> **Activity**: From the records that follow, return exactly the lines beginning at the one that contains "Text of this" and ending at the one that contains "Web page text", pictures left out.

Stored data
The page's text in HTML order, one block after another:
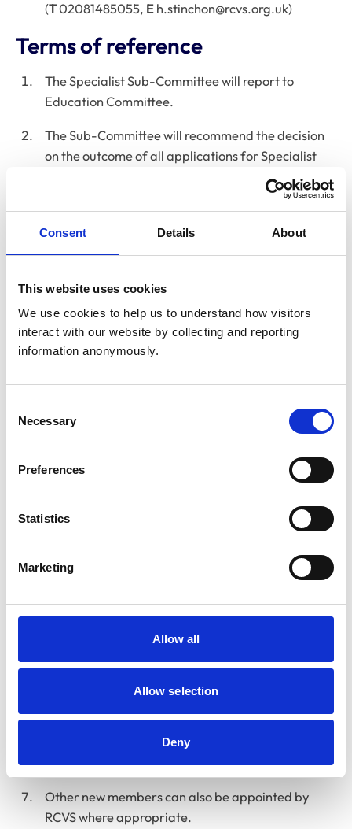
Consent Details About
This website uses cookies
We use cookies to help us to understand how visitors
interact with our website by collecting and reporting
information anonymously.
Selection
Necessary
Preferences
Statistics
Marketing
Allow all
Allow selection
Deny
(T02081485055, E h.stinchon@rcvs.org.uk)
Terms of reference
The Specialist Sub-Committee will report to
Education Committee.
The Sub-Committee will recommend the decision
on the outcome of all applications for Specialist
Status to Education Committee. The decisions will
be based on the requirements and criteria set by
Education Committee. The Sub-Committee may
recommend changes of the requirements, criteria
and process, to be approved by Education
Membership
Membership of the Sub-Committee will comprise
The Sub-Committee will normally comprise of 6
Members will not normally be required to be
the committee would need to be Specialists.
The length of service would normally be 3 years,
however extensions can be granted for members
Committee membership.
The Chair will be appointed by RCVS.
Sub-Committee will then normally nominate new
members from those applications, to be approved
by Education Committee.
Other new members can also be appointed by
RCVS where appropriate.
* * *
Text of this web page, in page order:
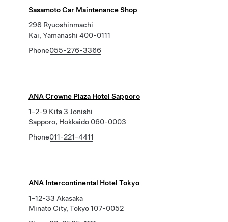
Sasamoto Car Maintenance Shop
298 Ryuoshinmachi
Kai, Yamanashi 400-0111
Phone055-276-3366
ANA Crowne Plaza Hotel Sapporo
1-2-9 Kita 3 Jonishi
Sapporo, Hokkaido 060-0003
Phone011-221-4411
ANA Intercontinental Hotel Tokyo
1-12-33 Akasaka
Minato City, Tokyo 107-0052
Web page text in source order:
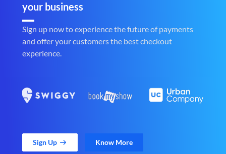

> **Solution to this task**:
Text of this web page, in page order:
Sasamoto Car Maintenance Shop
298 Ryuoshinmachi
Kai, Yamanashi 400-0111
Phone055-276-3366
ANA Crowne Plaza Hotel Sapporo
1-2-9 Kita 3 Jonishi
Sapporo, Hokkaido 060-0003
Phone011-221-4411
ANA Intercontinental Hotel Tokyo
1-12-33 Akasaka
Minato City, Tokyo 107-0052
Web page text in source order:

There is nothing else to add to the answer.